Libreria di probe di debug SWD per core RISC-V RP2350. Fornisce halt/resume/step, accesso a registri e memoria, esecuzione di codice e tracciamento delle istruzioni su due fili GPIO utilizzando il bit-banging PIO.
Sonda di debug SWD per core RISC-V (Hazard3) RP2350. Una Pico2 esegue il debug di un'altra tramite due fili GPIO.
Circa l'80% del codice è stato fatto con vibe coding; Il readme è quasi completamente generato (tranne l'intera sezione del vibe-code-warning). Ho passato molte notti con l'oscilloscopio e la documentazione e ho realizzato un prototipo funzionante in grado di fare sba/read/write regs e comandi astratti e progbuf, il resto è stato fatto con claude code. I test sono una suite di test completa e uso il nucleo della libreria nei miei progetti, ma, come si dice, "hic sunt dracones". Ho anche letto il readme e il codice non sembrava avere nulla di sbagliato (e ho rimosso le parti errate/poco chiare).
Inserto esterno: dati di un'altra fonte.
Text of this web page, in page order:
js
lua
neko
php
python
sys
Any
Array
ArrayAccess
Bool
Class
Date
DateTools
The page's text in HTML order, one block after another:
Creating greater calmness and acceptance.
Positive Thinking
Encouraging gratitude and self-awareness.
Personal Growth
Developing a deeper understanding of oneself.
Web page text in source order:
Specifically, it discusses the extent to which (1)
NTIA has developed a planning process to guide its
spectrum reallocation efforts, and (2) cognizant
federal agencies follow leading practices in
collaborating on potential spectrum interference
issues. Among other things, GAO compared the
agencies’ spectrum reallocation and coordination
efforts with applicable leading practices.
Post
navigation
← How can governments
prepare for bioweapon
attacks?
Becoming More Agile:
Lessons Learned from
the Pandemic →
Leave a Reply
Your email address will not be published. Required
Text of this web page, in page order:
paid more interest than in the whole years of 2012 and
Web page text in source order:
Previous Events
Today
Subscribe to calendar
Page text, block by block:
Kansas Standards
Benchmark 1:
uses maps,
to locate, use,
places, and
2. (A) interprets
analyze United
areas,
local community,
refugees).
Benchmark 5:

Questo progetto è stato il mio caso di studio di vibecoding di un progetto più complesso che non capisco al 100% e per il quale non esiste codice esistente ovvio che possa essere "usato". È iniziato come ~1000 righe di codice che avevo scritto e conoscevo molto bene, leggendo la documentazione su rp2350, arm swd e riscv debug, catturando dati con oscilloscopio e openocd, poi decodificandoli e analizzando la sequenza di wakeup e poi i comandi read/write. Dopo averlo fatto funzionare l'ho dato a claude per trasformarlo in una libreria da usare in altri progetti, e poi l'ho costruito lentamente.
Dopo circa 3-4k righe di codice ho perso completamente il filo di ciò che stava succedendo, e non considererei più questo codice come scritto da me, ma aggiungere sempre più test sembrava "bello", o almeno rassicurante.
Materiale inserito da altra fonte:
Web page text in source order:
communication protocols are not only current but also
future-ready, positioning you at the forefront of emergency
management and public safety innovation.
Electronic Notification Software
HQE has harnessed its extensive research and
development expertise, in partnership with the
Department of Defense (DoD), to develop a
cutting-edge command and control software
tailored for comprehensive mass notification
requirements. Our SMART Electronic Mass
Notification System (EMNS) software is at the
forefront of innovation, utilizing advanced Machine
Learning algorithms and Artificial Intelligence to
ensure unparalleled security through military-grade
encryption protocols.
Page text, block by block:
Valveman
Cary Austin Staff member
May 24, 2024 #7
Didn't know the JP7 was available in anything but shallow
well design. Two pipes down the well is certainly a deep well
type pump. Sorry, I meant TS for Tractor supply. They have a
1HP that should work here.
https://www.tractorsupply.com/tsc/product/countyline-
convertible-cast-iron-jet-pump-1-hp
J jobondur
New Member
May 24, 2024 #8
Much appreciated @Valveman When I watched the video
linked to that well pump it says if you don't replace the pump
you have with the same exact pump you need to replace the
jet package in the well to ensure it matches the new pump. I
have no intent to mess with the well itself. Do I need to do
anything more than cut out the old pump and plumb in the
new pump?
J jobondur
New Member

C'è stato un po' di gaslighting, in particolare quando ha frainteso dap_read_mem32 pensando che leggesse dalla RAM e non dal protocollo MEM-AP TAR/DRW/RDBUFF, il che ha portato a un'incredibile quantità di assurdità.
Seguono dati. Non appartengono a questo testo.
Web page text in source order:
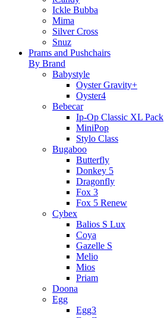
Ickle Bubba
Mima
Silver Cross
Snuz
Prams and Pushchairs
By Brand
Babystyle
Oyster Gravity+
Oyster4
Bebecar
Ip-Op Classic XL Pack
MiniPop
Stylo Class
Bugaboo
Butterfly
Donkey 5
Dragonfly
Fox 3
Fox 5 Renew
Cybex
Balios S Lux
Coya
Gazelle S
Melio
Mios
Priam
Doona
Egg
Egg3
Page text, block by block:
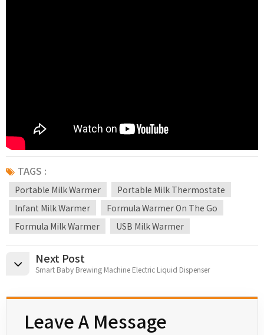
TAGS :
Portable Milk Warmer
Portable Milk Thermostate
Infant Milk Warmer
Formula Warmer On The Go
Formula Milk Warmer
USB Milk Warmer
Next Post
Smart Baby Brewing Machine Electric Liquid Dispenser
Leave A Message
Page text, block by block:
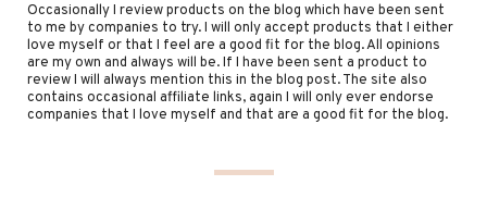
Occasionally I review products on the blog which have been sent
to me by companies to try. I will only accept products that I either
love myself or that I feel are a good fit for the blog. All opinions
are my own and always will be. If I have been sent a product to
review I will always mention this in the blog post. The site also
contains occasional affiliate links, again I will only ever endorse
companies that I love myself and that are a good fit for the blog.

In generale direi che è stata un'esperienza orribile, anche se ci sono volute 10 ore per scrivere quasi 10000 righe di codice, non considero questo mio progetto, e non provo alcun senso di realizzazione o crescita.
Al contrario, usare l'AI per leggere tutta la documentazione (che è migliaia di pagine) e scrivere script utili per decodificare i dati dell'oscilloscopio, creare struct C impacchettate dai documenti e così via, è stato molto piacevole, e mi sono sentito bene dopo. Il momento in cui ho letto il primo registro e poi quando sono stato in grado di leggere la memoria tramite SBA mi sono sentito fantastico.
Il problema principale è il taste, quando scrivo codice sento se è buono o cattivo, mentre lo scrivo, so se è sbagliato, ma usando claude code mi desensibilizzo molto rapidamente e non riesco a distinguere, "si legge" OK, ma non so come si sente. In questo caso è successo quando il codice è cresciuto circa 4x, da 1k a 4k righe. E peggio di tutto, il mio modello mentale del codice è completamente svanito, e con esso la mia proprietà.
I token non hanno ragione o scopo, il che rende la lettura del codice ridicolmente difficile, perché ogni token può essere una totale assurdità. Quando si legge codice umano i simboli hanno uno scopo, qualcuno ha pensato "Metterò questo in una variabile, poi ne controllerò lo stato.", quindi fingo di essere loro e penso perché lo avrebbero scritto? Poco dopo capisco, perché sono umani e io sono umano. Ma i simboli dell'AI non hanno ragione, e peggio di tutto, sembrano tutti ingannevolmente corretti, quindi devo pensare 10 volte di più se sono sbagliati. Con qualsiasi codice umano (incluso il proprio) è abbastanza facile valutare quanto ci si possa fidare, ed è abbastanza coerente, con il codice AI, una funzione può essere molto meglio di quello che avresti scritto tu, e il codice 2 righe sotto può essere immondizia cargo culted che sembra incredibilmente buona, ma è strutturalmente sbagliata.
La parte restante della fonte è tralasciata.